Wealth Planning Commentary
I generally do not write on the same topic twice, but yesterday I attended a seminar on charitable giving and came away with many ideas for what to do this year and next year. I will discuss three areas:
- Charitable gift directly from IRAs if you are over age 70
 - Taxpayers who take the standard deduction
 - Those who itemize their deductions and are high-income earners
 
Charitable Gifts from IRAs
For those over age 70 1/2, you can make a direct charitable contribution from your IRA to a charity. The new tax law (The OBBBA) keeps in place the same rules as before. Every dollar given to charity reduces the income that will be taxed from your IRA distributions. For example, suppose you took $1,000 from your IRA, but $100 went to your favorite charity. On your income tax return, only $900 would be recognized as income ($1,000 less $100). The limit in 2026 is increasing from $108,000 to $115,000.

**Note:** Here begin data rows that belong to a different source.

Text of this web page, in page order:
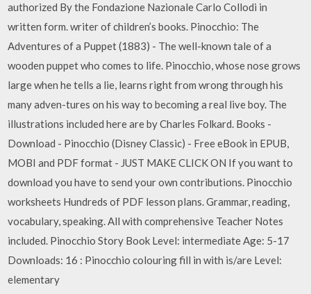
authorized By the Fondazione Nazionale Carlo Collodi in
written form. writer of children’s books. Pinocchio: The
Adventures of a Puppet (1883) - The well-known tale of a
wooden puppet who comes to life. Pinocchio, whose nose grows
large when he tells a lie, learns right from wrong through his
many adven-tures on his way to becoming a real live boy. The
illustrations included here are by Charles Folkard. Books -
Download - Pinocchio (Disney Classic) - Free eBook in EPUB,
MOBI and PDF format - JUST MAKE CLICK ON If you want to
download you have to send your own contributions. Pinocchio
worksheets Hundreds of PDF lesson plans. Grammar, reading,
vocabulary, speaking. All with comprehensive Teacher Notes
included. Pinocchio Story Book Level: intermediate Age: 5-17
Downloads: 16 : Pinocchio colouring fill in with is/are Level:
elementary

Standard Deduction Taxpayers
Taxpayers who take the standard deduction represent more than 90% of US households. Starting in 2026, these taxpayers will be able to deduct up to $1000 (for single filers) or $2,000 (for married filing jointly) for cash gifts to qualifying charities, excluding donor-advised funds. This is a change from 2025. Currently, a taxpayer needs to itemize to claim a charitable deduction.
Recommendation: If you do not itemize, you might consider waiting until 2026 to make your charitable gifts.
Taxpayers who Itemize
These rules are changing. Beginning in 2026, itemized charitable deductions will only apply if your total deductions exceed 0.5% of your adjusted gross income (AGI). Additionally, for those taxpayers in the highest income tax bracket of 37%, the charitable deduction will be capped at 35%. For example, right now a $1,000 charitable gift generates $370 in tax savings. In 2026, this would be limited to $350.
What does this mean for you?
- Consider accelerating your charitable giving in 2025 to receive the full 37% deduction and avoid the 0.5% AGI threshold. Using a donor-advised fund would allow you to get a charitable deduction in 2025 and then grant the money to charities in future years.
 - Beginning in 2026, you will want to bunch your charitable gifts so that you clear the 0.5% AGI threshold floor.
 
Please note that these rules only apply to your federal income tax return. The states have not added a threshold. Additionally, it is important to coordinate with your CPA if you truly decide to maximize your charitable giving because there are income/AGI limits. For example, for gifts to public charities, there is a 60% limit for cash gifts and a 30% limit for gifts of appreciated stock.